- **TASK BRIEF**: Without the images, write out the whole listing exactly.

- **PROVIDED ENTRIES**:
..........

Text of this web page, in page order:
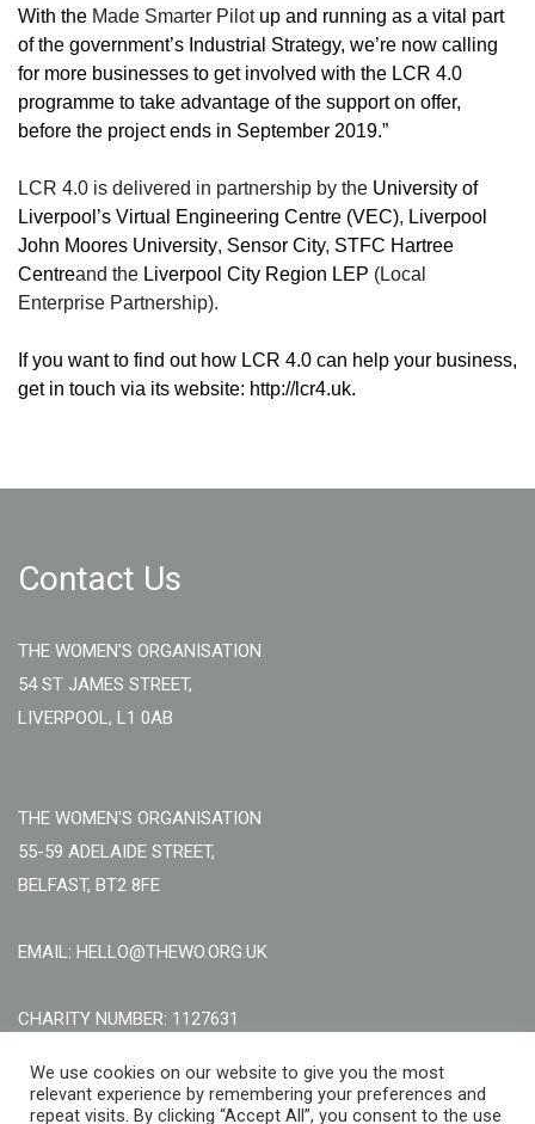
With the Made Smarter Pilot up and running as a vital part
of the government’s Industrial Strategy, we’re now calling
for more businesses to get involved with the LCR 4.0
programme to take advantage of the support on offer,
before the project ends in September 2019.”
LCR 4.0 is delivered in partnership by the University of
Liverpool ’s Virtual Engineering Centre (VEC), Liverpool
John Moores University, Sensor City, STFC Hartree
Centreand the Liverpool City Region LEP (Local
Enterprise Partnership).
If you want to find out how LCR 4.0 can help your business,
get in touch via its website: http://lcr4.uk.
Contact Us
THE WOMEN'S ORGANISATION
54 ST JAMES STREET,
LIVERPOOL, L1 0AB
THE WOMEN'S ORGANISATION
55-59 ADELAIDE STREET,
BELFAST, BT2 8FE
EMAIL: HELLO@THEWO.ORG.UK
CHARITY NUMBER: 1127631
Call Us:EN: +44 (0)151 706 8111, NI: +44 (0) 2896020165
CONTACT US ONLINE
We use cookies on our website to give you the most
relevant experience by remembering your preferences and
repeat visits. By clicking “Accept All”, you consent to the use
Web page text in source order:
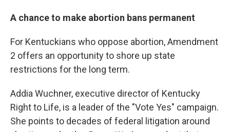
A chance to make abortion bans permanent
For Kentuckians who oppose abortion, Amendment
2 offers an opportunity to shore up state
restrictions for the long term.
Addia Wuchner, executive director of Kentucky
Right to Life, is a leader of the "Vote Yes" campaign.
She points to decades of federal litigation around
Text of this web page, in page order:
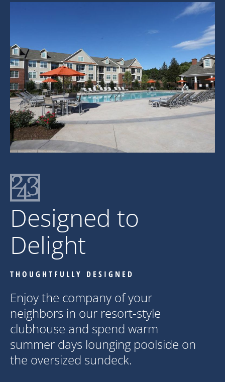
Designed to
Delight
THOUGHTFULLY DESIGNED
Enjoy the company of your
neighbors in our resort-style
clubhouse and spend warm
summer days lounging poolside on
the oversized sundeck.
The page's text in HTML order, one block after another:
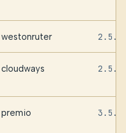
westonruter 2.5.5
cloudways
premio 3.5.8
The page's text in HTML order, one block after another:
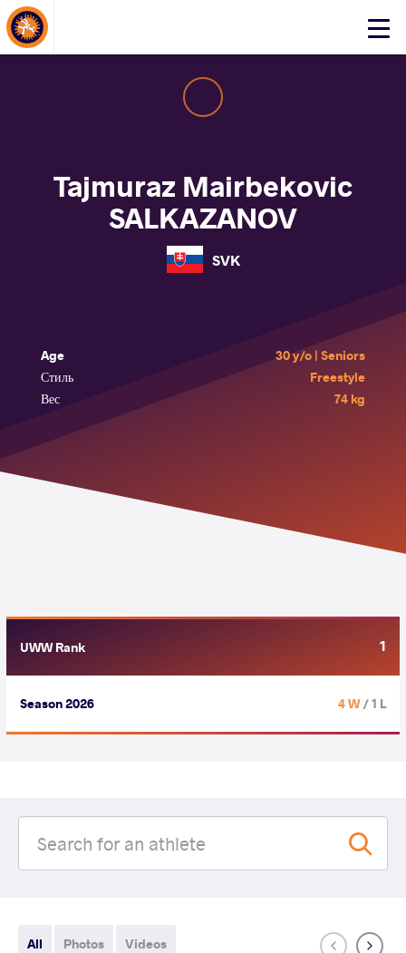
Click
About Events
Tajmuraz Mairbekovic
SALKAZANOV
SVK
Age
30 y/o | Seniors
Стиль
Freestyle
Вес
74 kg
UWW Rank 1
Season 2026 4 W/ 1 L
All Photos Videos
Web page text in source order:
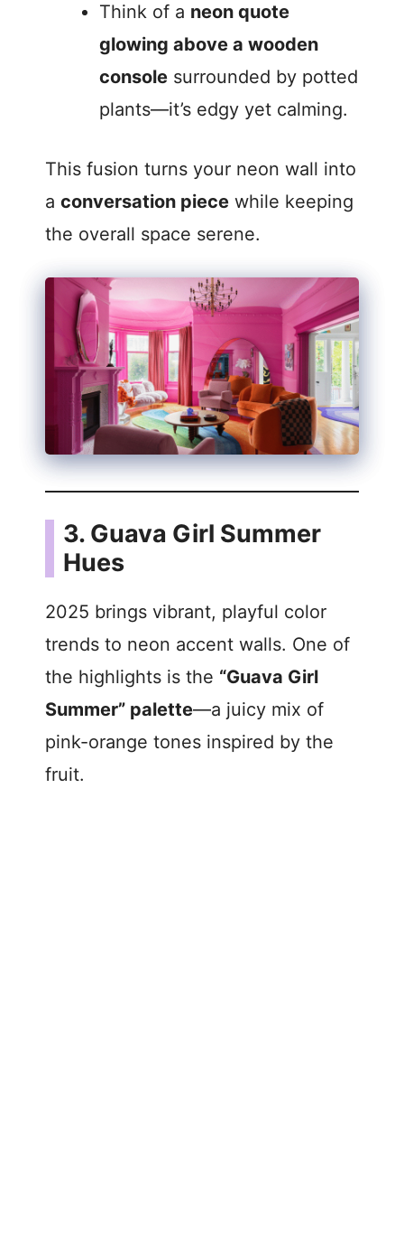
Think of a neon quote
glowing above a wooden
console surrounded by potted
plants—it’s edgy yet calming.
This fusion turns your neon wall into
a conversation piece while keeping
the overall space serene.
3. Guava Girl Summer
Hues
2025 brings vibrant, playful color
trends to neon accent walls. One of
the highlights is the “Guava Girl
Summer” palette—a juicy mix of
pink-orange tones inspired by the
fruit.
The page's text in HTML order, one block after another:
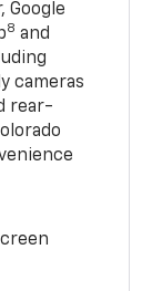
Google
8 and
cameras
rear-
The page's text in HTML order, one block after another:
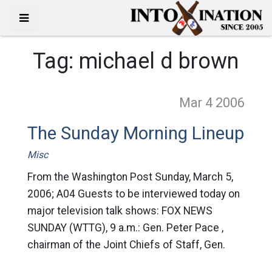
Tag: michael d brown
Mar 4 2006
The Sunday Morning Lineup
Misc
From the Washington Post Sunday, March 5,
2006; A04 Guests to be interviewed today on
major television talk shows: FOX NEWS
SUNDAY (WTTG), 9 a.m.: Gen. Peter Pace ,
chairman of the Joint Chiefs of Staff, Gen.
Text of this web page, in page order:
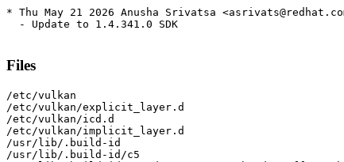
* Thu May 21 2026 Anusha Srivatsa
  - Update to 1.4.341.0 SDK
Files
/etc/vulkan
/etc/vulkan/explicit_layer.d
/etc/vulkan/icd.d
/etc/vulkan/implicit_layer.d
/usr/lib/.build-id
/usr/lib/.build-id/c5
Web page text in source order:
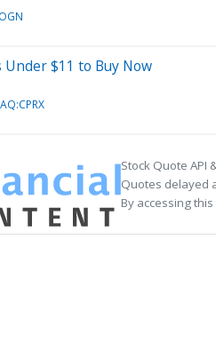
Under $11 to Buy Now
Stock Quote API
Quotes delayed
By accessing
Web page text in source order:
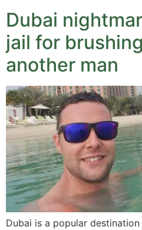
Dubai
jail for
another man
Dubai is a popular
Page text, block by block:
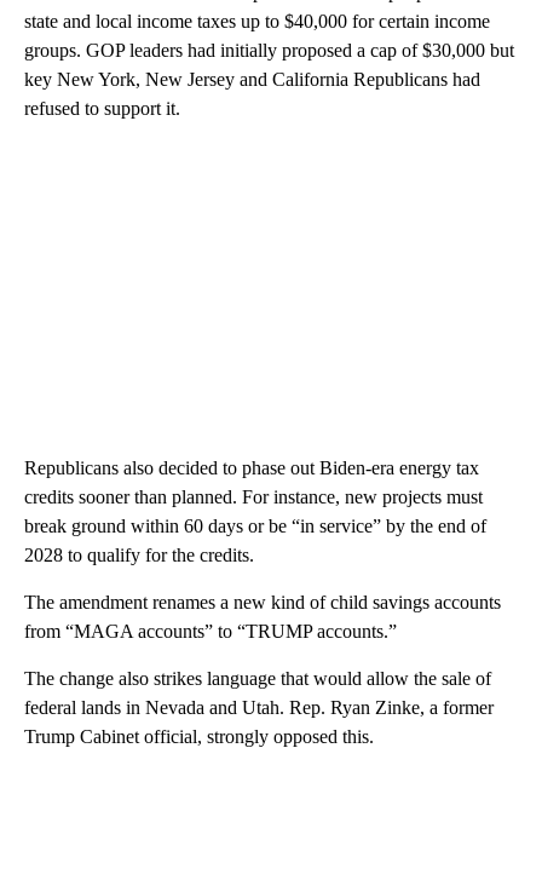
state and local income taxes up to $40,000 for certain income
groups. GOP leaders had initially proposed a cap of $30,000 but
key New York, New Jersey and California Republicans had
refused to support it.
Republicans also decided to phase out Biden-era energy tax
credits sooner than planned. For instance, new projects must
break ground within 60 days or be “in service” by the end of
2028 to qualify for the credits.
The amendment renames a new kind of child savings accounts
from “MAGA accounts” to “TRUMP accounts.”
The change also strikes language that would allow the sale of
federal lands in Nevada and Utah. Rep. Ryan Zinke, a former
Trump Cabinet official, strongly opposed this.
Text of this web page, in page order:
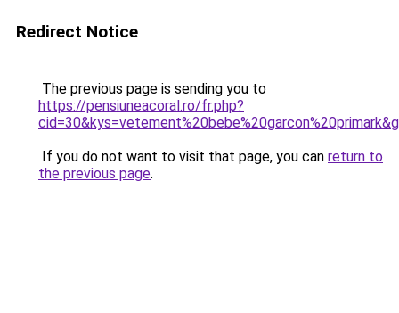
Redirect Notice
The previous page is sending you to
https://pensiuneacoral.ro/fr.php?
If you do not want to visit that page, you can return to
the previous page.
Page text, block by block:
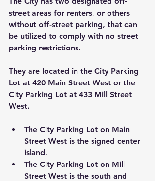
street areas for renters, or others
without off-street parking, that can
be utilized to comply with no street
parking restrictions.
They are located in the City Parking
Lot at 420 Main Street West or the
City Parking Lot at 433 Mill Street
West.
The City Parking Lot on Main
Street West is the signed center
island.
The City Parking Lot on Mill
Street West is the south and
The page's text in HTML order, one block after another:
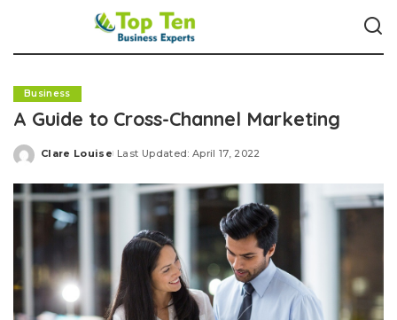
Business
A Guide to Cross-Channel Marketing
Posted
Clare Louise Last Updated: April 17, 2022
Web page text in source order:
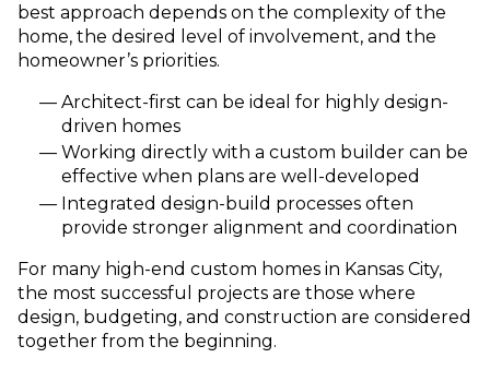
best approach depends on the complexity of the
home, the desired level of involvement, and the
homeowner’s priorities.
Architect-first can be ideal for highly design-
driven homes
Working directly with a custom builder can be
effective when plans are well-developed
Integrated design-build processes often
provide stronger alignment and coordination
For many high-end custom homes in Kansas City,
the most successful projects are those where
design, budgeting, and construction are considered
together from the beginning.
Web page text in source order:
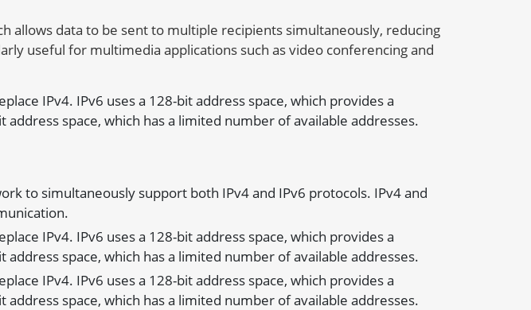
allows data to be sent to multiple recipients simultaneously, reducing
useful for multimedia applications such as video conferencing and
IPv4. IPv6 uses a 128-bit address space, which provides a
space, which has a limited number of available addresses.
to simultaneously support both IPv4 and IPv6 protocols. IPv4 and
IPv4. IPv6 uses a 128-bit address space, which provides a
space, which has a limited number of available addresses.
IPv4. IPv6 uses a 128-bit address space, which provides a
space, which has a limited number of available addresses.
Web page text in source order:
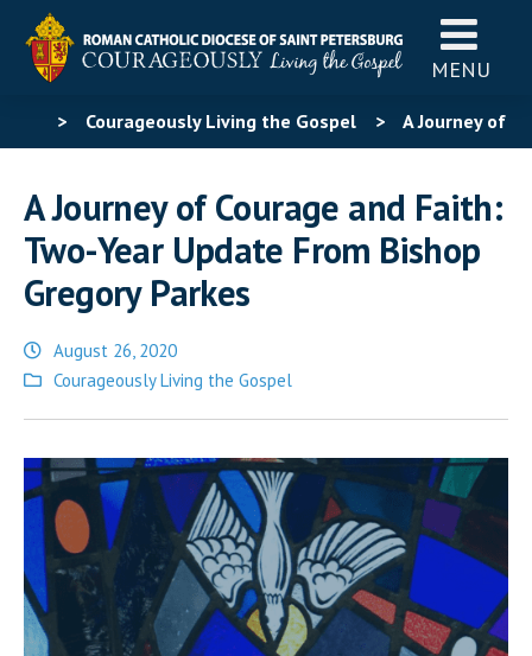
MENU
> Courageously Living the Gospel > A Journey of
Gregory Parkes
A Journey of Courage and Faith:
Two-Year Update From Bishop
Gregory Parkes
August 26, 2020
Posted
Courageously Living the Gospel
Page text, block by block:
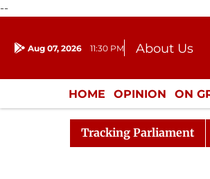
--
Aug 07, 2026 11:30 PM About Us
Donation
HOME OPINION ON
ENTERTAINMENT
Tracking Parliament
Rajya Sabha Adjourned Till
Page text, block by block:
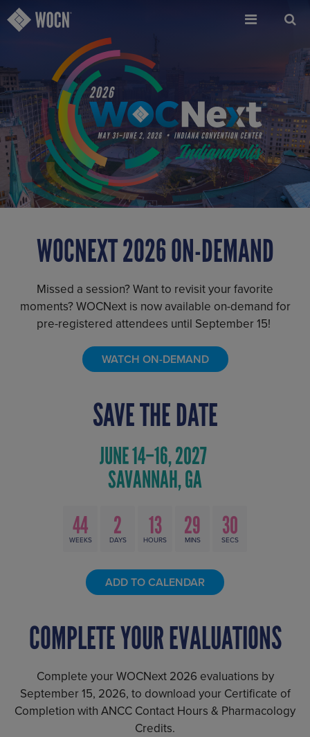
Skip
to
WOCNEXT 2026 ON-DEMAND
Missed a session? Want to revisit your favorite
moments? WOCNext is now available on-demand for
pre-registered attendees until September 15!
WATCH ON-DEMAND
SAVE THE DATE
44
WEEKS 2
DAYS 13
HOURS 29
MINS 29
SECS
ADD TO CALENDAR
COMPLETE YOUR EVALUATIONS
Complete your WOCNext 2026 evaluations by
September 15, 2026, to download your Certificate of
Completion with ANCC Contact Hours & Pharmacology
Credits.
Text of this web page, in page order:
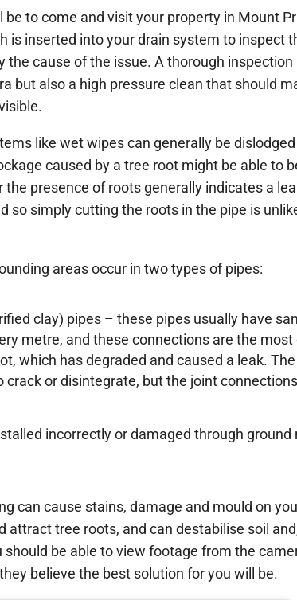
be to come and visit your property in Mount
is inserted into your drain system to inspect
the cause of the issue. A thorough inspection
but also a high pressure clean that should
like wet wipes can generally be
caused by a tree root might be able to
the presence of roots generally indicates a
so simply cutting the roots in the pipe is
areas occur in two types of pipes:
clay) pipes – these pipes usually have
metre, and these connections are the
which has degraded and caused a leak.
crack or disintegrate, but the joint
incorrectly or damaged through
can cause stains, damage and mould on
attract tree roots, and can destabilise soil
should be able to view footage from the
believe the best solution for you will be.
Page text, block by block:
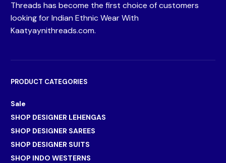
Threads has become the first choice of customers
looking for Indian Ethnic Wear With
Kaatyaynithreads.com.
PRODUCT CATEGORIES
Sale
SHOP DESIGNER LEHENGAS
SHOP DESIGNER SAREES
SHOP DESIGNER SUITS
SHOP INDO WESTERNS
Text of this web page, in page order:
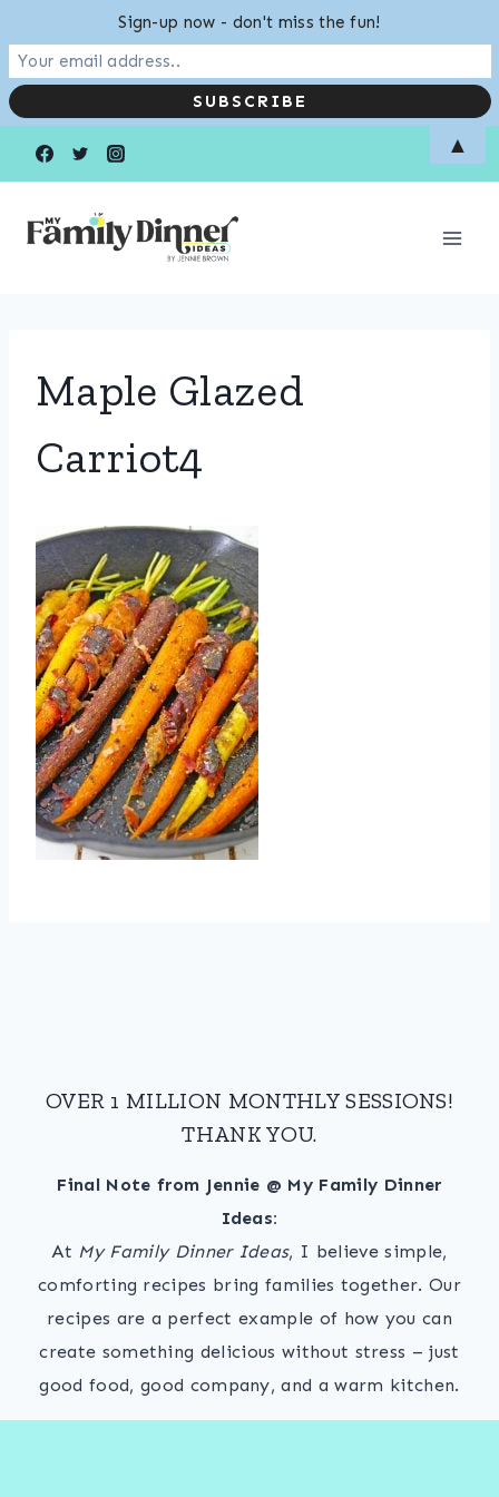
Maple Glazed
Carriot4
OVER 1 MILLION MONTHLY SESSIONS!
THANK YOU.
Final Note from Jennie @ My Family Dinner
Ideas:
At My Family Dinner Ideas, I believe simple,
comforting recipes bring families together. Our
recipes are a perfect example of how you can
create something delicious without stress – just
good food, good company, and a warm kitchen.
Sign-up now - don't miss the fun!
▲
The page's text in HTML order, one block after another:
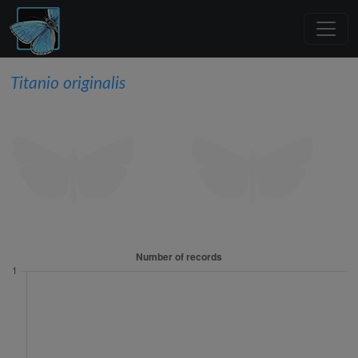
Titanio originalis
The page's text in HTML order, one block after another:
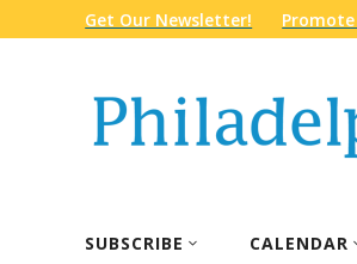
Get Our Newsletter!
SUBSCRIBE CALENDAR
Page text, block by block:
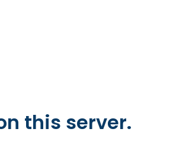
this server.
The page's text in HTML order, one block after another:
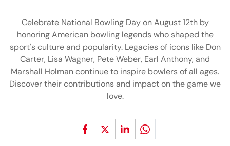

..........

- **ANSWER TO THIS TASK**:
Text of this web page, in page order:
With the Made Smarter Pilot up and running as a vital part
of the government’s Industrial Strategy, we’re now calling
for more businesses to get involved with the LCR 4.0
programme to take advantage of the support on offer,
before the project ends in September 2019.”
LCR 4.0 is delivered in partnership by the University of
Liverpool ’s Virtual Engineering Centre (VEC), Liverpool
John Moores University, Sensor City, STFC Hartree
Centreand the Liverpool City Region LEP (Local
Enterprise Partnership).
If you want to find out how LCR 4.0 can help your business,
get in touch via its website: http://lcr4.uk.
Contact Us
THE WOMEN'S ORGANISATION
54 ST JAMES STREET,
LIVERPOOL, L1 0AB
THE WOMEN'S ORGANISATION
55-59 ADELAIDE STREET,
BELFAST, BT2 8FE
EMAIL: HELLO@THEWO.ORG.UK
CHARITY NUMBER: 1127631
Call Us:EN: +44 (0)151 706 8111, NI: +44 (0) 2896020165
CONTACT US ONLINE
We use cookies on our website to give you the most
relevant experience by remembering your preferences and
repeat visits. By clicking “Accept All”, you consent to the use
Web page text in source order:
A chance to make abortion bans permanent
For Kentuckians who oppose abortion, Amendment
2 offers an opportunity to shore up state
restrictions for the long term.
Addia Wuchner, executive director of Kentucky
Right to Life, is a leader of the "Vote Yes" campaign.
She points to decades of federal litigation around
Text of this web page, in page order:
Designed to
Delight
THOUGHTFULLY DESIGNED
Enjoy the company of your
neighbors in our resort-style
clubhouse and spend warm
summer days lounging poolside on
the oversized sundeck.
The page's text in HTML order, one block after another:
westonruter 2.5.5
cloudways
premio 3.5.8
The page's text in HTML order, one block after another:
Click
About Events
Tajmuraz Mairbekovic
SALKAZANOV
SVK
Age
30 y/o | Seniors
Стиль
Freestyle
Вес
74 kg
UWW Rank 1
Season 2026 4 W/ 1 L
All Photos Videos
Web page text in source order:
Think of a neon quote
glowing above a wooden
console surrounded by potted
plants—it’s edgy yet calming.
This fusion turns your neon wall into
a conversation piece while keeping
the overall space serene.
3. Guava Girl Summer
Hues
2025 brings vibrant, playful color
trends to neon accent walls. One of
the highlights is the “Guava Girl
Summer” palette—a juicy mix of
pink-orange tones inspired by the
fruit.
The page's text in HTML order, one block after another:
Google
8 and
cameras
rear-
The page's text in HTML order, one block after another:
Tag: michael d brown
Mar 4 2006
The Sunday Morning Lineup
Misc
From the Washington Post Sunday, March 5,
2006; A04 Guests to be interviewed today on
major television talk shows: FOX NEWS
SUNDAY (WTTG), 9 a.m.: Gen. Peter Pace ,
chairman of the Joint Chiefs of Staff, Gen.
Text of this web page, in page order:
* Thu May 21 2026 Anusha Srivatsa
  - Update to 1.4.341.0 SDK
Files
/etc/vulkan
/etc/vulkan/explicit_layer.d
/etc/vulkan/icd.d
/etc/vulkan/implicit_layer.d
/usr/lib/.build-id
/usr/lib/.build-id/c5
Web page text in source order:
Under $11 to Buy Now
Stock Quote API
Quotes delayed
By accessing
Web page text in source order:
Dubai
jail for
another man
Dubai is a popular
Page text, block by block:
state and local income taxes up to $40,000 for certain income
groups. GOP leaders had initially proposed a cap of $30,000 but
key New York, New Jersey and California Republicans had
refused to support it.
Republicans also decided to phase out Biden-era energy tax
credits sooner than planned. For instance, new projects must
break ground within 60 days or be “in service” by the end of
2028 to qualify for the credits.
The amendment renames a new kind of child savings accounts
from “MAGA accounts” to “TRUMP accounts.”
The change also strikes language that would allow the sale of
federal lands in Nevada and Utah. Rep. Ryan Zinke, a former
Trump Cabinet official, strongly opposed this.
Text of this web page, in page order:
Redirect Notice
The previous page is sending you to
https://pensiuneacoral.ro/fr.php?
If you do not want to visit that page, you can return to
the previous page.
Page text, block by block:
street areas for renters, or others
without off-street parking, that can
be utilized to comply with no street
parking restrictions.
They are located in the City Parking
Lot at 420 Main Street West or the
City Parking Lot at 433 Mill Street
West.
The City Parking Lot on Main
Street West is the signed center
island.
The City Parking Lot on Mill
Street West is the south and
The page's text in HTML order, one block after another:
Business
A Guide to Cross-Channel Marketing
Posted
Clare Louise Last Updated: April 17, 2022
Web page text in source order:
best approach depends on the complexity of the
home, the desired level of involvement, and the
homeowner’s priorities.
Architect-first can be ideal for highly design-
driven homes
Working directly with a custom builder can be
effective when plans are well-developed
Integrated design-build processes often
provide stronger alignment and coordination
For many high-end custom homes in Kansas City,
the most successful projects are those where
design, budgeting, and construction are considered
together from the beginning.
Web page text in source order:
allows data to be sent to multiple recipients simultaneously, reducing
useful for multimedia applications such as video conferencing and
IPv4. IPv6 uses a 128-bit address space, which provides a
space, which has a limited number of available addresses.
to simultaneously support both IPv4 and IPv6 protocols. IPv4 and
IPv4. IPv6 uses a 128-bit address space, which provides a
space, which has a limited number of available addresses.
IPv4. IPv6 uses a 128-bit address space, which provides a
space, which has a limited number of available addresses.
Web page text in source order:
MENU
> Courageously Living the Gospel > A Journey of
Gregory Parkes
A Journey of Courage and Faith:
Two-Year Update From Bishop
Gregory Parkes
August 26, 2020
Posted
Courageously Living the Gospel
Page text, block by block:
--
Aug 07, 2026 11:30 PM About Us
Donation
HOME OPINION ON
ENTERTAINMENT
Tracking Parliament
Rajya Sabha Adjourned Till
Page text, block by block:
Skip
to
WOCNEXT 2026 ON-DEMAND
Missed a session? Want to revisit your favorite
moments? WOCNext is now available on-demand for
pre-registered attendees until September 15!
WATCH ON-DEMAND
SAVE THE DATE
44
WEEKS 2
DAYS 13
HOURS 29
MINS 29
SECS
ADD TO CALENDAR
COMPLETE YOUR EVALUATIONS
Complete your WOCNext 2026 evaluations by
September 15, 2026, to download your Certificate of
Completion with ANCC Contact Hours & Pharmacology
Credits.
Text of this web page, in page order:
be to come and visit your property in Mount
is inserted into your drain system to inspect
the cause of the issue. A thorough inspection
but also a high pressure clean that should
like wet wipes can generally be
caused by a tree root might be able to
the presence of roots generally indicates a
so simply cutting the roots in the pipe is
areas occur in two types of pipes:
clay) pipes – these pipes usually have
metre, and these connections are the
which has degraded and caused a leak.
crack or disintegrate, but the joint
incorrectly or damaged through
can cause stains, damage and mould on
attract tree roots, and can destabilise soil
should be able to view footage from the
believe the best solution for you will be.
Page text, block by block:
Threads has become the first choice of customers
looking for Indian Ethnic Wear With
Kaatyaynithreads.com.
PRODUCT CATEGORIES
Sale
SHOP DESIGNER LEHENGAS
SHOP DESIGNER SAREES
SHOP DESIGNER SUITS
SHOP INDO WESTERNS
Text of this web page, in page order:
Maple Glazed
Carriot4
OVER 1 MILLION MONTHLY SESSIONS!
THANK YOU.
Final Note from Jennie @ My Family Dinner
Ideas:
At My Family Dinner Ideas, I believe simple,
comforting recipes bring families together. Our
recipes are a perfect example of how you can
create something delicious without stress – just
good food, good company, and a warm kitchen.
Sign-up now - don't miss the fun!
▲
The page's text in HTML order, one block after another:
Titanio originalis
The page's text in HTML order, one block after another:
Get Our Newsletter!
SUBSCRIBE CALENDAR
Page text, block by block:
this server.
The page's text in HTML order, one block after another:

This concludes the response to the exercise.